In 2012, among minors charged with serious crimes:

  • 66.6% were aged 16–18,
  • 30.9% aged 12–16,
  • 2.5% were only 7–12 years old.

repeated exposure to online violence breeds desensitisation, anxiety, and erosion of reality testing, according to a 2022 Indian Psychiatric Society survey where 14% of aggressive adolescents cited social media inspiration as a key motivator.

The State’s Response

Government efforts, though visible, barely scratch the surface:

  • The Mental Healthcare Act 2017 decriminalised suicide attempts but remains poorly implemented.
  • The Manodarpan initiative reached only 1.2 million adolescents by 2022 — a negligible 0.47% of the adolescent population.
  • Only 11 states have operationalised adolescent mental health policies.
  • Only 7% of schools incorporate critical media literacy (NCERT Review, 2023), and a paltry 18% of families use parental controls (IAMAI 2023).
  • Regulation remains porous, enforcement weak, and education an afterthought.

India’s adolescents stand at a perilous crossroads.
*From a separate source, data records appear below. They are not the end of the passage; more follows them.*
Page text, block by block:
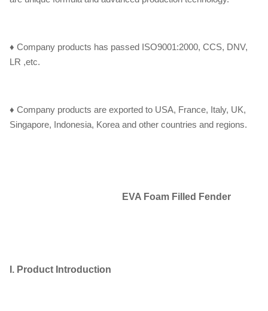
♦ Company products has passed ISO9001:2000, CCS, DNV,
LR ,etc.
♦ Company products are exported to USA, France, Italy, UK,
Singapore, Indonesia, Korea and other countries and regions.
EVA Foam Filled Fender
I. Product Introduction
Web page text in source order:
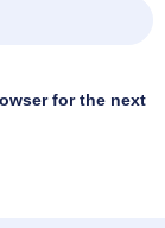
for the next
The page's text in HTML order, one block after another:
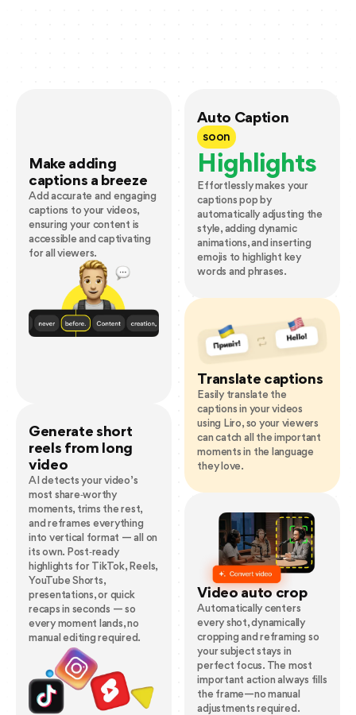
Make adding
captions a breeze
Add accurate and engaging
captions to your videos,
ensuring your content is
accessible and captivating
for all viewers.
Generate short
reels from long
video
AI detects your video’s
most share‑worthy
moments, trims the rest,
and reframes everything
into vertical format — all on
its own. Post‑ready
highlights for TikTok, Reels,
YouTube Shorts,
presentations, or quick
recaps in seconds — so
every moment lands, no
manual editing required.
Auto Caption
Highlights
soon
Effortlessly makes your
captions pop by
automatically adjusting the
style, adding dynamic
animations, and inserting
emojis to highlight key
words and phrases.
Translate captions
Easily translate the
captions in your videos
using Liro, so your viewers
can catch all the important
moments in the language
they love.
Video auto crop
Automatically centers
every shot, dynamically
cropping and reframing so
your subject stays in
perfect focus. The most
important action always fills
the frame—no manual
adjustments required.
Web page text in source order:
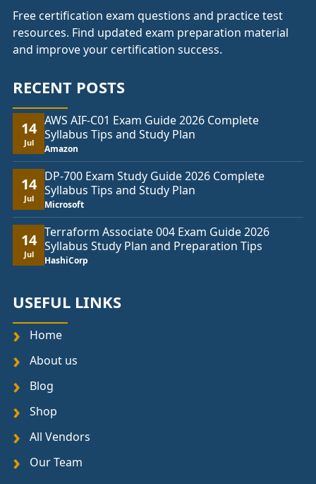
Free certification exam questions and practice test
resources. Find updated exam preparation material
and improve your certification success.
RECENT POSTS
14
Jul
AWS AIF-C01 Exam Guide 2026 Complete
Syllabus Tips and Study Plan
Amazon
14
Jul
DP-700 Exam Study Guide 2026 Complete
Syllabus Tips and Study Plan
Microsoft
14
Jul
Terraform Associate 004 Exam Guide 2026
Syllabus Study Plan and Preparation Tips
HashiCorp
USEFUL LINKS
Home
About us
Blog
Shop
All Vendors
Our Team
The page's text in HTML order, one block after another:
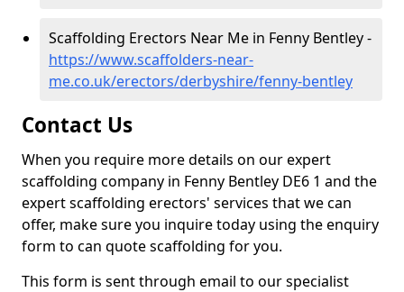
Scaffolding Erectors Near Me in Fenny Bentley -
https://www.scaffolders-near-
me.co.uk/erectors/derbyshire/fenny-bentley
Contact Us
When you require more details on our expert
scaffolding company in Fenny Bentley DE6 1 and the
expert scaffolding erectors' services that we can
offer, make sure you inquire today using the enquiry
form to can quote scaffolding for you.
This form is sent through email to our specialist
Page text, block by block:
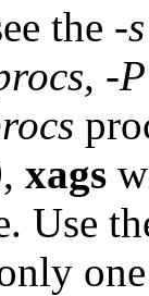
the -s
-
xags
Use
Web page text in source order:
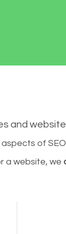
and
of
a website, we
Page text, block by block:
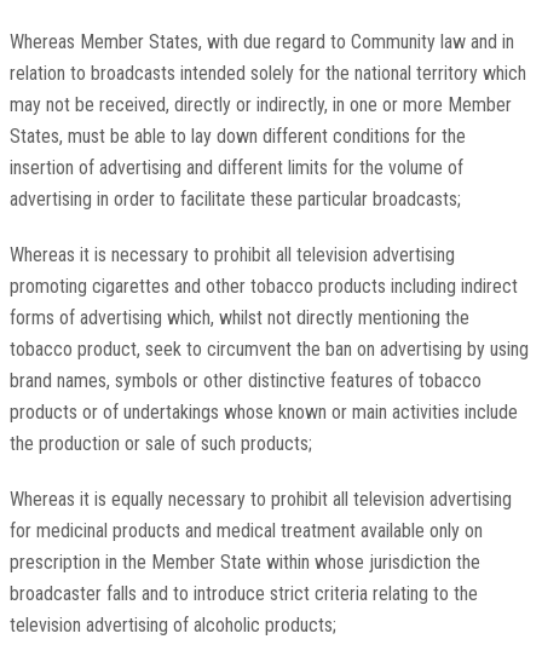
Whereas Member States, with due regard to Community law and in
relation to broadcasts intended solely for the national territory which
may not be received, directly or indirectly, in one or more Member
States, must be able to lay down different conditions for the
insertion of advertising and different limits for the volume of
advertising in order to facilitate these particular broadcasts;
Whereas it is necessary to prohibit all television advertising
promoting cigarettes and other tobacco products including indirect
forms of advertising which, whilst not directly mentioning the
tobacco product, seek to circumvent the ban on advertising by using
brand names, symbols or other distinctive features of tobacco
products or of undertakings whose known or main activities include
the production or sale of such products;
Whereas it is equally necessary to prohibit all television advertising
for medicinal products and medical treatment available only on
prescription in the Member State within whose jurisdiction the
broadcaster falls and to introduce strict criteria relating to the
television advertising of alcoholic products;
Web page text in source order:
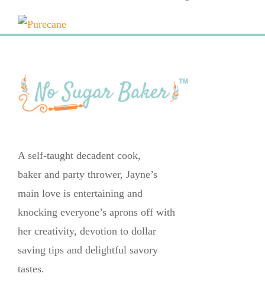
A self-taught decadent cook,
baker and party thrower, Jayne’s
main love is entertaining and
knocking everyone’s aprons off with
her creativity, devotion to dollar
saving tips and delightful savory
tastes.
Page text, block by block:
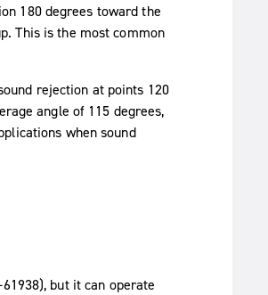
180 degrees toward the
This is the most common
rejection at points 120
angle of 115 degrees,
when sound
but it can operate
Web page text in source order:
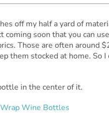
off my half a yard of
coming soon that you can
Those are often around
them stocked at home. So
in the center of it.
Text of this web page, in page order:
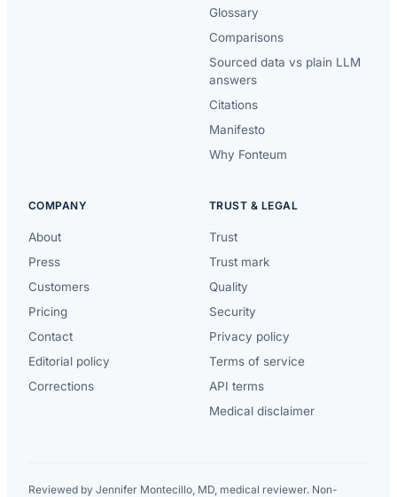
Glossary
Comparisons
Sourced data vs plain LLM
answers
Citations
Manifesto
Why Fonteum
COMPANY
About
Press
Customers
Pricing
Contact
Editorial policy
Corrections
TRUST & LEGAL
Trust
Trust mark
Quality
Security
Privacy policy
Terms of service
API terms
Medical disclaimer
Reviewed by Jennifer Montecillo, MD, medical reviewer. Non-
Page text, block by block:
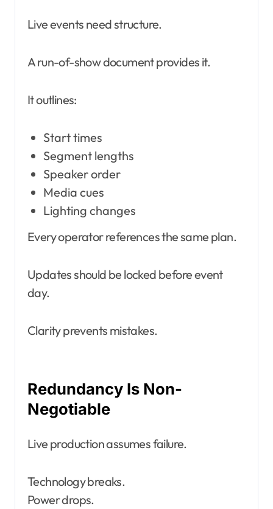
Live events need structure.
A run-of-show document provides it.
It outlines:
Start times
Segment lengths
Speaker order
Media cues
Lighting changes
Every operator references the same plan.
Updates should be locked before event
day.
Clarity prevents mistakes.
Redundancy Is Non-
Negotiable
Live production assumes failure.
Technology breaks.
Power drops.
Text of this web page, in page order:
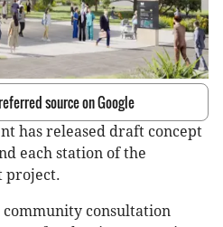
source on Google
has released draft concept
each station of the
project.
consultation

  • Social media glorifies violence.
  • Schools impose unbearable pressure.
  • Colleges offer false promises.
  • Consumerism breeds endless hunger.

Without systemic reform, encompassing digital ethics, educational restructuring, psychological safety nets, and a fundamental recalibration of societal values this demographic dividend will wither into a demographic catastrophe.

Every suicide, every act of self-harm, every instance of adolescent rage is not merely a personal tragedy. It is an indictment of a society that has turned its back on its own future.

The question, is brutally simple:

Will we continue to watch silently? Or will we dare to intervene before the silence becomes permanent?